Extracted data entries
==============================

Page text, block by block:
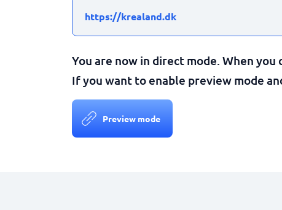
https://krealand.dk
You are now in direct mode. When
If you want to enable preview mode
Preview mode
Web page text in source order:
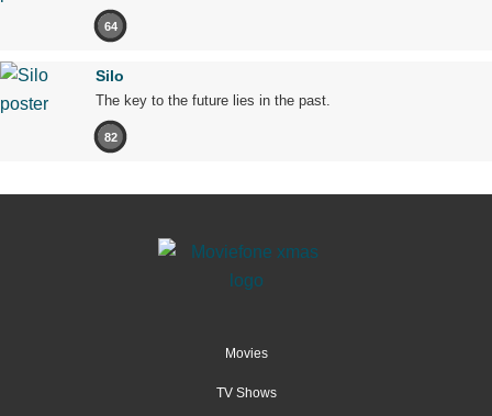
64
Silo
The key to the future lies in the past.
82
Movies
TV Shows
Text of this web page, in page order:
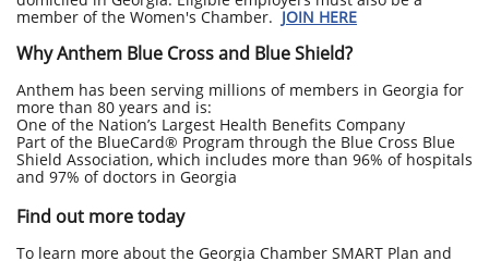
member of the Women's Chamber. JOIN HERE
Why Anthem Blue Cross and Blue Shield?
Anthem has been serving millions of members in Georgia for
more than 80 years and is:
One of the Nation’s Largest Health Benefits Company
Part of the BlueCard® Program through the Blue Cross Blue
Shield Association, which includes more than 96% of hospitals
and 97% of doctors in Georgia
Find out more today
To learn more about the Georgia Chamber SMART Plan and
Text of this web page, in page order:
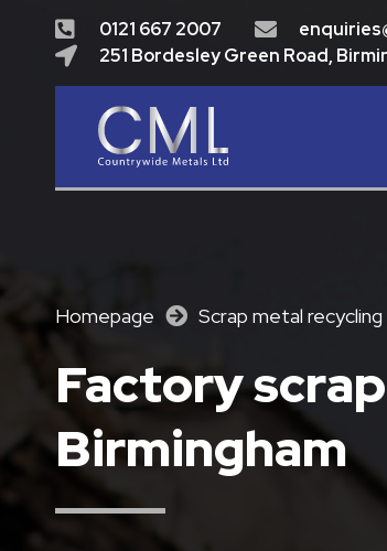
0121 667 2007
251 Bordesley Green Road,
Homepage Scrap metal recycling
Factory
Birmingham
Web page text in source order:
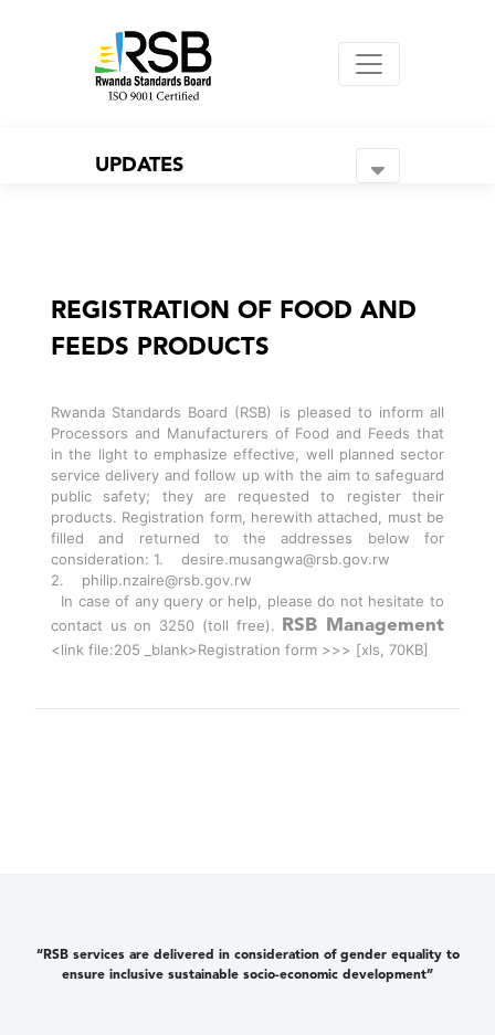
UPDATES
REGISTRATION OF FOOD AND
FEEDS PRODUCTS
Rwanda Standards Board (RSB) is pleased to inform all
Processors and Manufacturers of Food and Feeds that
in the light to emphasize effective, well planned sector
service delivery and follow up with the aim to safeguard
public safety; they are requested to register their
products. Registration form, herewith attached, must be
filled and returned to the addresses below for
consideration: 1. desire.musangwa@rsb.gov.rw
2. philip.nzaire@rsb.gov.rw
In case of any query or help, please do not hesitate to
contact us on 3250 (toll free).
RSB Management
<link file:205 _blank>Registration form >>> [xls, 70KB]
“RSB services are delivered in consideration of gender equality to
ensure inclusive sustainable socio-economic development”
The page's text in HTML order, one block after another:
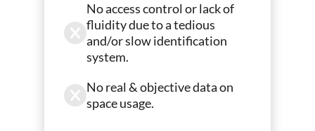
No access control or lack of
fluidity due to a tedious
and/or slow identification
system.
No real & objective data on
space usage.
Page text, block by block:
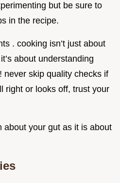
but be sure to
in the recipe.
. cooking isn’t just about
about understanding
never skip quality checks if
right or looks off, trust your
about your gut as it is about
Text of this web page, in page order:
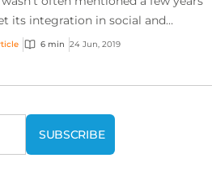
its integration in social and
has risen so sharply in recent
6 min 24 Jun, 2019

==============================

Assignment:
Repeat each record exactly as shown above, dropping all images.

Reply to the task:
Page text, block by block:
https://krealand.dk
You are now in direct mode. When
If you want to enable preview mode
Preview mode
Web page text in source order:
64
Silo
The key to the future lies in the past.
82
Movies
TV Shows
Text of this web page, in page order:
member of the Women's Chamber. JOIN HERE
Why Anthem Blue Cross and Blue Shield?
Anthem has been serving millions of members in Georgia for
more than 80 years and is:
One of the Nation’s Largest Health Benefits Company
Part of the BlueCard® Program through the Blue Cross Blue
Shield Association, which includes more than 96% of hospitals
and 97% of doctors in Georgia
Find out more today
To learn more about the Georgia Chamber SMART Plan and
Text of this web page, in page order:
0121 667 2007
251 Bordesley Green Road,
Homepage Scrap metal recycling
Factory
Birmingham
Web page text in source order:
UPDATES
REGISTRATION OF FOOD AND
FEEDS PRODUCTS
Rwanda Standards Board (RSB) is pleased to inform all
Processors and Manufacturers of Food and Feeds that
in the light to emphasize effective, well planned sector
service delivery and follow up with the aim to safeguard
public safety; they are requested to register their
products. Registration form, herewith attached, must be
filled and returned to the addresses below for
consideration: 1. desire.musangwa@rsb.gov.rw
2. philip.nzaire@rsb.gov.rw
In case of any query or help, please do not hesitate to
contact us on 3250 (toll free).
RSB Management
<link file:205 _blank>Registration form >>> [xls, 70KB]
“RSB services are delivered in consideration of gender equality to
ensure inclusive sustainable socio-economic development”
The page's text in HTML order, one block after another:
No access control or lack of
fluidity due to a tedious
and/or slow identification
system.
No real & objective data on
space usage.
Page text, block by block:
but be sure to
in the recipe.
. cooking isn’t just about
about understanding
never skip quality checks if
right or looks off, trust your
about your gut as it is about
Text of this web page, in page order:
its integration in social and
has risen so sharply in recent
6 min 24 Jun, 2019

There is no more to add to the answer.